» **PROBLEM DESCRIPTION**: Nothing but the lines from the one containing "iron phosphate (LFP)" through the last line of the records belongs in the answer, copied exactly and with the pictures left out.

[SOURCE DATA — start]

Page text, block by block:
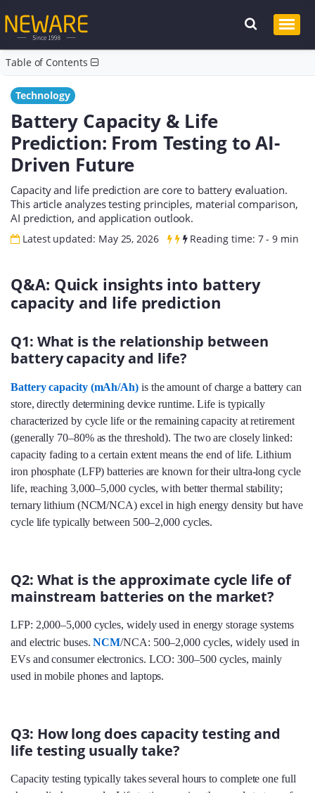
Table of Contents
Technology
Battery Capacity & Life
Prediction: From Testing to AI-
Driven Future
Capacity and life prediction are core to battery evaluation.
This article analyzes testing principles, material comparison,
AI prediction, and application outlook.
Latest updated: May 25, 2026 Reading time: 7 - 9 min
Q&A: Quick insights into battery
capacity and life prediction
Q1: What is the relationship between
battery capacity and life?
Battery capacity (mAh/Ah) is the amount of charge a battery can
store, directly determining device runtime. Life is typically
characterized by cycle life or the remaining capacity at retirement
(generally 70–80% as the threshold). The two are closely linked:
capacity fading to a certain extent means the end of life. Lithium
iron phosphate (LFP) batteries are known for their ultra-long cycle
life, reaching 3,000–5,000 cycles, with better thermal stability;
ternary lithium (NCM/NCA) excel in high energy density but have
cycle life typically between 500–2,000 cycles.
Q2: What is the approximate cycle life of
mainstream batteries on the market?
LFP: 2,000–5,000 cycles, widely used in energy storage systems
and electric buses.NCM/NCA: 500–2,000 cycles, widely used in
EVs and consumer electronics. LCO: 300–500 cycles, mainly
used in mobile phones and laptops.
Q3: How long does capacity testing and
life testing usually take?
Capacity testing typically takes several hours to complete one full
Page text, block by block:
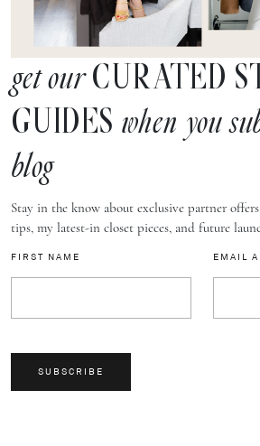
get ourCURATED
GUIDES when you
blog
Stay in the know about exclusive partner
tips, my latest-in closet pieces, and future
FIRST NAME EMAIL
SUBSCRIBE
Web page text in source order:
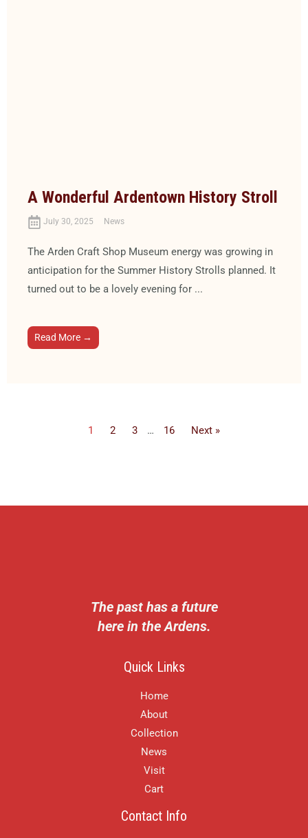
A Wonderful Ardentown History Stroll
July 30, 2025 News
The Arden Craft Shop Museum energy was growing in
anticipation for the Summer History Strolls planned. It
turned out to be a lovely evening for ...
Read More →
1 2 3 … 16 Next »
The past has a future
here in the Ardens.
Quick Links
Home
About
Collection
News
Visit
Cart
Contact Info

[SOURCE DATA — finish]

» **WRITTEN RESPONSE**:
iron phosphate (LFP) batteries are known for their ultra-long cycle
life, reaching 3,000–5,000 cycles, with better thermal stability;
ternary lithium (NCM/NCA) excel in high energy density but have
cycle life typically between 500–2,000 cycles.
Q2: What is the approximate cycle life of
mainstream batteries on the market?
LFP: 2,000–5,000 cycles, widely used in energy storage systems
and electric buses.NCM/NCA: 500–2,000 cycles, widely used in
EVs and consumer electronics. LCO: 300–500 cycles, mainly
used in mobile phones and laptops.
Q3: How long does capacity testing and
life testing usually take?
Capacity testing typically takes several hours to complete one full
Page text, block by block:
get ourCURATED
GUIDES when you
blog
Stay in the know about exclusive partner
tips, my latest-in closet pieces, and future
FIRST NAME EMAIL
SUBSCRIBE
Web page text in source order:
A Wonderful Ardentown History Stroll
July 30, 2025 News
The Arden Craft Shop Museum energy was growing in
anticipation for the Summer History Strolls planned. It
turned out to be a lovely evening for ...
Read More →
1 2 3 … 16 Next »
The past has a future
here in the Ardens.
Quick Links
Home
About
Collection
News
Visit
Cart
Contact Info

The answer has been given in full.